# I was tricked!!!



## Dannay (Oct 31, 2006)

Here is an email I sent to our breeder, about the deceitful tricking that i've obviously been exposed to after a conversation outside Walmart... (the puppies in question are 10 wks old and can be seen in this thread Atlas & Kronos )



> Quote:Shannon!
> 
> I think we have a problem! It seems, apparently, we actually bought 2 Lab Puppies from you, instead of GSD!!
> 
> ...


----------



## Mr. Nixie (Jul 19, 2007)

Those are the most GERMAN SHEPHERD looking labs I have ever seen in my entire life....

(great looking pups!!!)


----------



## Spitfire22 (Jun 9, 2005)

Nah, c'mon those aren't labs!. Them er labaradoodles man. Anyone can see that.


----------



## jarn (Jul 18, 2007)

geeeez....i thought they'd at least be all black (all black labs, of course). 

i have a black 'lab' that must be related to them! LOL!


----------



## Ewilliams (Oct 17, 2007)

You poor thing! I can't believe they sold you labs..... that just happen to look like shepherds? Was the guy for real? Maybe he bred sheps and didn't know it???? Too funny.


----------



## Dano (Sep 20, 2004)

That is funny. I got the same thing about my black GSD until she reached 2 or 3 years old. "That's not a GS. It's black and they don't make them in black. It's a Lab with pointy ears. You got ripped off, man!"


----------



## sklippstein (Apr 10, 2008)

Actually they are in their lab coats (hee hee, get it?)


----------



## Dannay (Oct 31, 2006)

Yeah, I was pretty confused at the time, and unfortunately he was dead serious about it. He was pretty p'ed off that I didn't believe him. I could "somewhat" understand if they were all black, but with the tan/brown on them, especially their legs, I was thinking... huh?!?
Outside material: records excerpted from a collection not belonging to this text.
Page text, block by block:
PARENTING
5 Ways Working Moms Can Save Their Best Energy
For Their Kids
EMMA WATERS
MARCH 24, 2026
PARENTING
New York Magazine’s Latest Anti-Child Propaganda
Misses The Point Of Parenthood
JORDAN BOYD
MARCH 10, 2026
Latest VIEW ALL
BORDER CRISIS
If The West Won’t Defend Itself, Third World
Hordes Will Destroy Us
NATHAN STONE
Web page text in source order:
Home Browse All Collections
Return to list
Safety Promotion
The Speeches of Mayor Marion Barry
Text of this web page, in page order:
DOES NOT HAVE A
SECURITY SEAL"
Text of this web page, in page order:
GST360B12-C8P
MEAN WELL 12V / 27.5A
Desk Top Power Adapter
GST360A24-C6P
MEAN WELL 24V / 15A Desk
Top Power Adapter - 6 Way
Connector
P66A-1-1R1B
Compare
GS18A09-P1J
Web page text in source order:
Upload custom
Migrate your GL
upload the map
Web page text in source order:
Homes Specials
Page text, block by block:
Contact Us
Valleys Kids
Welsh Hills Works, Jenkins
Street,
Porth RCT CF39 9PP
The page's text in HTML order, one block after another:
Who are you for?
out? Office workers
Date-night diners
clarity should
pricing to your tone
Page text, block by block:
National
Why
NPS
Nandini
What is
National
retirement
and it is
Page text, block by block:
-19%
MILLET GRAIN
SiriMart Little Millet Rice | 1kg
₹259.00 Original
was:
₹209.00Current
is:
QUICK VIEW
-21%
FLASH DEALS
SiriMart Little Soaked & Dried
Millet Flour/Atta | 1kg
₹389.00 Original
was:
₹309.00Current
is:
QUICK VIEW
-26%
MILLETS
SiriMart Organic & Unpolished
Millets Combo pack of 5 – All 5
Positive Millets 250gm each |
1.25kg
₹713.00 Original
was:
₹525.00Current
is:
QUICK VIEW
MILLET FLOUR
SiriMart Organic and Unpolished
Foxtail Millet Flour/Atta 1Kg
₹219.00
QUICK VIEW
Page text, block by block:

It is amazing though to be out in public, and hear what people do say. We had a lot of people ask us "Oh, what are they?" and when we told them they were 10 wk old Shepherds, they would ask, in a very disbelieving voice "really? huh". Odd!

I also had 2 women walk past us going into Walmart. One woman says to the other "Aww, look at those little shepherds" and the other replied "Huh? nah, them a mix of some kind, them ain't shepherds". I just chuckled, and didn't say a word.

I'm still confused how Shannon (the breeder) tricked us though! I didn't see a single lab amongst her 8 GSDs, but maybe they were just labs dressed as Shepherds!!


----------



## Elmo's Mom (May 21, 2007)

Those are some gorgeous labs!









I was just looking through the link to your pictures from the other thread. It is sooo adorable when puppies just fall asleep everywhere. I like the picture of all three dogs too. You are very lucky!


----------



## Dannay (Oct 31, 2006)

LOL, very funny


















> Originally Posted By: Lola'sMommyActually they are in their lab coats (hee hee, get it?)


----------



## cdonahue89 (Nov 9, 2007)

lol! i just read this & took it seriously until i clicked the pictures. your dogs are freakin adorable, & they look nothing like labs! lol that guy mustve been a little looney..


----------



## AllisonS (Oct 16, 2007)

Me, too. I totally expected to see lab puppies in that thread. He HAD to be out of his mind. Too funny!!!!


----------



## DinoBlue (Apr 11, 2007)

You have to watch Shannon...she can be tricky like that..















(I know Shannon)

I have had the same conversation with a few people about my black gsd...


----------



## SunCzarina (Nov 24, 2000)

LOL, he must have been breeding the exclusive chocolate and brown brindled labs. Your pups are adorable BTW.


----------



## KCandMace (Apr 8, 2008)

What a riot! LMAO I had to show DH the pics of the pups and tell him they were labs too.


----------



## kelso (Jan 22, 2007)

that is too funny.







Just today I was with allie at the vet (bicolor) and a lady asked me if she was a lab. That was a first for me


----------



## LUV_GSDs (Oct 22, 2006)

He thought black and tan GSDs looked like labs???????


----------



## mastercabman (Jun 11, 2007)

nice labs!!!!


----------